Cheaper Gas Could Be At Pumps Soon
February 19, 2012, 9:55 PM
SIOUX FALLS, SD -
From E-10 to E-85, ethanol blends have grown in popularity over the years because of their cost relative to gasoline.
And now, an even cheaper alternative could be on its way. Thanks to a recent EPA ruling on health effects, E-15 could soon replace E-10.
"Last year at the pump, American's spent over eight percent of their income on gasoline. That's astronomical, that's way beyond what American's should be spending on gasoline, Ethanol's the only viable fuel today that lowers the price of gasoline," Kelly Manning, with Growth Engery, said.
And, if E-15 proves to be a viable alternative, drivers certainly wouldn't mind spending less at the pump.
"I think it'd be great, I mean a little cheaper gas always helps, especially with gas prices going up, it was a little under three dollars for a while there now it's back up to three thirty-five," driver Riley Mcmanus said.

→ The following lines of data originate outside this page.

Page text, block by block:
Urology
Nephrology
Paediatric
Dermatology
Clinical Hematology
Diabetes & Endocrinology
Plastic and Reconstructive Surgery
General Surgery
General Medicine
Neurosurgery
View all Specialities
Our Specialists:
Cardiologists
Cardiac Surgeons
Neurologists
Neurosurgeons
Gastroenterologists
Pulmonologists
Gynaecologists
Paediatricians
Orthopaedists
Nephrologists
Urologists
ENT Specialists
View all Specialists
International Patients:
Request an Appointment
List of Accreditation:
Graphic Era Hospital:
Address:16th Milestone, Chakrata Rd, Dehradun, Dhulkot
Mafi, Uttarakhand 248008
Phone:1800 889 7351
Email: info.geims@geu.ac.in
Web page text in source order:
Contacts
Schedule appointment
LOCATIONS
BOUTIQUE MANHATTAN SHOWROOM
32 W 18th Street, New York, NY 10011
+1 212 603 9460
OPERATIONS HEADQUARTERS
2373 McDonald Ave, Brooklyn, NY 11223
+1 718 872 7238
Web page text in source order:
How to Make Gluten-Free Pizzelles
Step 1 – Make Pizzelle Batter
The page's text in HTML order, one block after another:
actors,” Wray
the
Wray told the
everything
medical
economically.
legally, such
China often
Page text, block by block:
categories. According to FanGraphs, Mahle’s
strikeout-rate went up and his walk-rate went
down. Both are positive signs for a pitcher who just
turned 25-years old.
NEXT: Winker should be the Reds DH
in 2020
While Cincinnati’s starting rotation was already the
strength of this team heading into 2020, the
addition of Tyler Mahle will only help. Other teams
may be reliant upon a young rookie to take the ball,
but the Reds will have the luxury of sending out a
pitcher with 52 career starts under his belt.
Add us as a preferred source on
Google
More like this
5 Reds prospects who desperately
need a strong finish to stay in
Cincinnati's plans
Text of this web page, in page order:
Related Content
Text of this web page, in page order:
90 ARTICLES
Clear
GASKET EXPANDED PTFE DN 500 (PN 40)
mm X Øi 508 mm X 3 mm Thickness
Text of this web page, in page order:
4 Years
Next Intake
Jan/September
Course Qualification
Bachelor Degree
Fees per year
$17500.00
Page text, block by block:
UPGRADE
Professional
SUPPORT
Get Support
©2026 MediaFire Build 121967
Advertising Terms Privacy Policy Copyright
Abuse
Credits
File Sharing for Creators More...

But some drivers are against putting the biofuel into their vehicle. Richard Schmaltz says, while it may be cheaper, E-15 could impact *other commodities.

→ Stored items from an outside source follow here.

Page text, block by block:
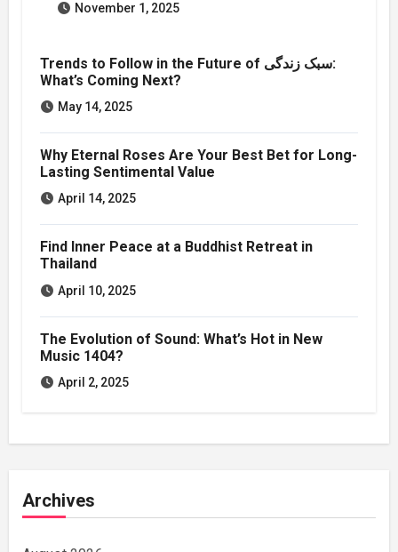
November 1, 2025
Trends to Follow in the Future of سبک زندگی:
What’s Coming Next?
May 14, 2025
Why Eternal Roses Are Your Best Bet for Long-
Lasting Sentimental Value
April 14, 2025
Find Inner Peace at a Buddhist Retreat in
Thailand
April 10, 2025
The Evolution of Sound: What’s Hot in New
Music 1404?
April 2, 2025
Archives
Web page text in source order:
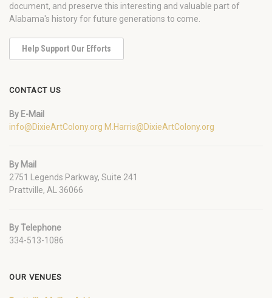
document, and preserve this interesting and valuable part of
Alabama's history for future generations to come.
Help Support Our Efforts
CONTACT US
By E-Mail
info@DixieArtColony.org M.Harris@DixieArtColony.org
By Mail
2751 Legends Parkway, Suite 241
Prattville, AL 36066
By Telephone
334-513-1086
OUR VENUES
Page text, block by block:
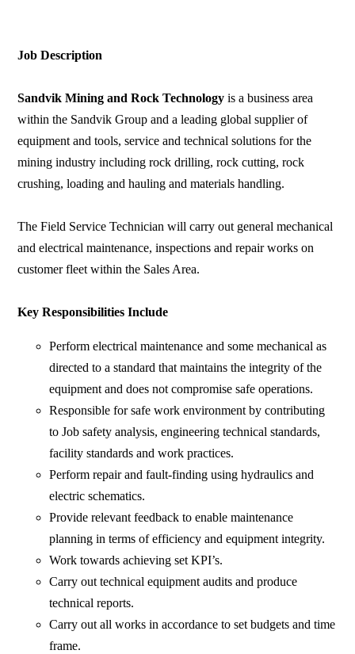
Job Description
Sandvik Mining and Rock Technologyis a business area
within the Sandvik Group and a leading global supplier of
equipment and tools, service and technical solutions for the
mining industry including rock drilling, rock cutting, rock
crushing, loading and hauling and materials handling.
The Field Service Technician will carry out general mechanical
and electrical maintenance, inspections and repair works on
customer fleet within the Sales Area.
Key Responsibilities Include
Perform electrical maintenance and some mechanical as
directed to a standard that maintains the integrity of the
equipment and does not compromise safe operations.
Responsible for safe work environment by contributing
to Job safety analysis, engineering technical standards,
facility standards and work practices.
Perform repair and fault-finding using hydraulics and
electric schematics.
Provide relevant feedback to enable maintenance
planning in terms of efficiency and equipment integrity.
Work towards achieving set KPI’s.
Carry out technical equipment audits and produce
technical reports.
Carry out all works in accordance to set budgets and time
frame.
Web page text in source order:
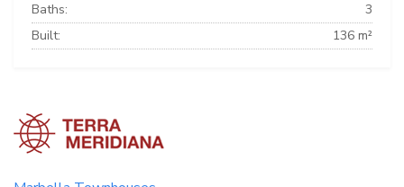
Baths:
3
Built:
136 m²
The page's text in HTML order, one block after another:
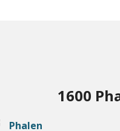
1600
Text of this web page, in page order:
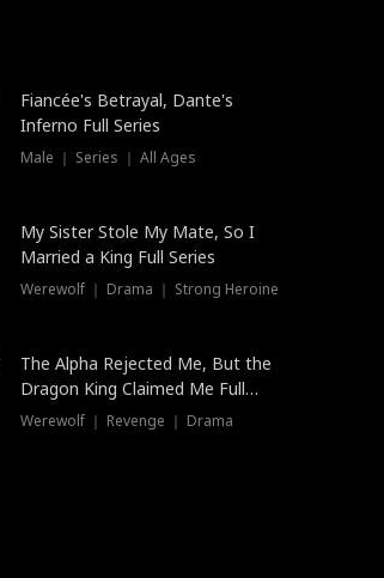
Fiancée's Betrayal, Dante's
Inferno Full Series
Male ｜ Series ｜ All Ages
My Sister Stole My Mate, So I
Married a King Full Series
Werewolf ｜ Drama ｜ Strong Heroine
The Alpha Rejected Me, But the
Dragon King Claimed Me Full
Series
Werewolf ｜ Revenge ｜ Drama
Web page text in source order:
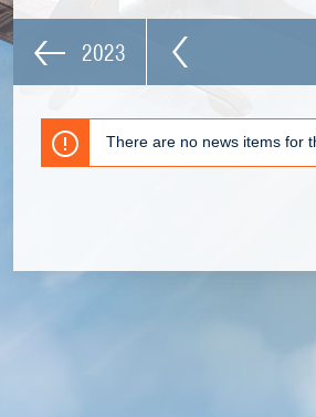
2023
There are no news items for
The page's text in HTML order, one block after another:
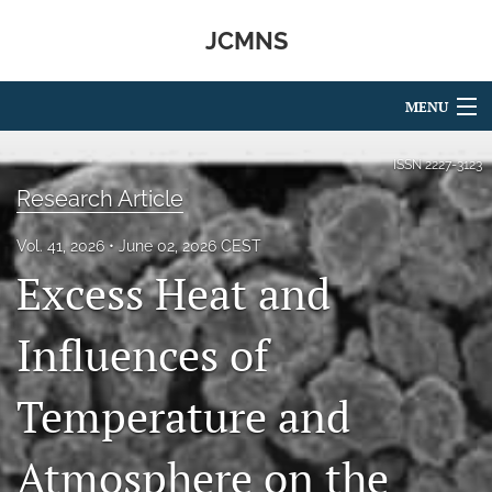
JCMNS
MENU
For Authors
Editorial Board
About
Issues
search
RSS
feed
(opens
ISSN2227-3123
Research Article
Vol. 41, 2026 June 02, 2026 CEST
Excess Heat and
Influences of
Temperature and
Atmosphere on the

"I'm concerned about what effect that has overall for our food prices and cattle and other animal prices," Schmaltz said.

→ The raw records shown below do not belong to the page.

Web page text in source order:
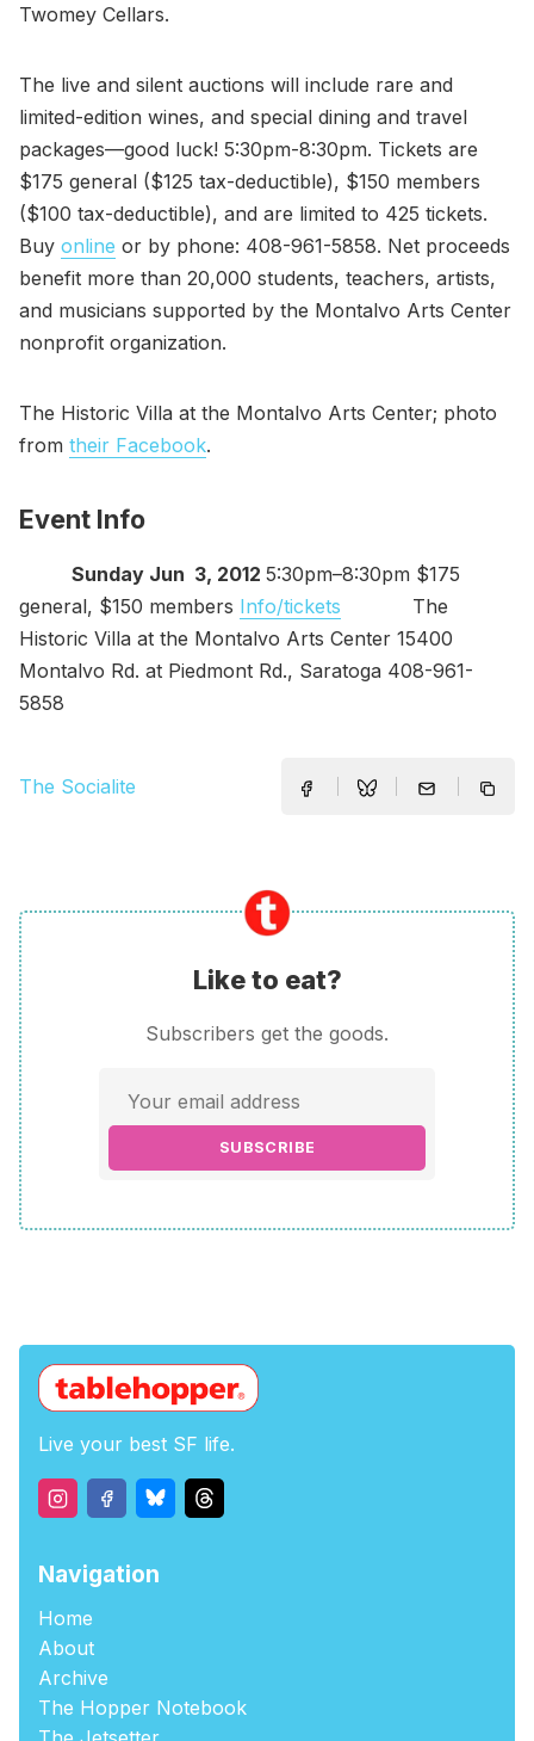
Twomey Cellars.
The live and silent auctions will include rare and
limited-edition wines, and special dining and travel
packages—good luck! 5:30pm-8:30pm. Tickets are
$175 general ($125 tax-deductible), $150 members
($100 tax-deductible), and are limited to 425 tickets.
Buy online or by phone: 408-961-5858. Net proceeds
benefit more than 20,000 students, teachers, artists,
and musicians supported by the Montalvo Arts Center
nonprofit organization.
The Historic Villa at the Montalvo Arts Center; photo
from their Facebook.
Event Info
Sunday Jun 3, 2012 5:30pm–8:30pm $175
general, $150 members Info/tickets The
Historic Villa at the Montalvo Arts Center 15400
Montalvo Rd. at Piedmont Rd., Saratoga 408-961-
5858
The Socialite
Like to eat?
Subscribers get the goods.
SUBSCRIBE
Live your best SF life.
Navigation
Home
About
Archive
The Hopper Notebook

But Manning says the demand for ethanol would go up and would eventually help both the economy and agriculture.
"Right now we have too much supply. We're exporting ethanol to areas like Brazil this last year because we have too much production," Manning said.
And for those looking for that cheaper alternative, you could start seeing E-15 gasoline at the pumps soon.
"We'll see some at the pumps probably by the end of the month," Manning said.
South Dakota, Iowa and Minnesota will most likely be the earliest states to see the new blend. But providing it at the pumps is something individual gas stations have to decide.
"Over 30 years ago, America started running ten percent Ethanol, it took almost 30 years for this 10 percent Ethanol to get to the penetration levels it's at today," Manning said.
But even with the decision left up to stations, Manning is confident the EPA's backing of E-15 is a step in the right direction for the future of the country's fuel.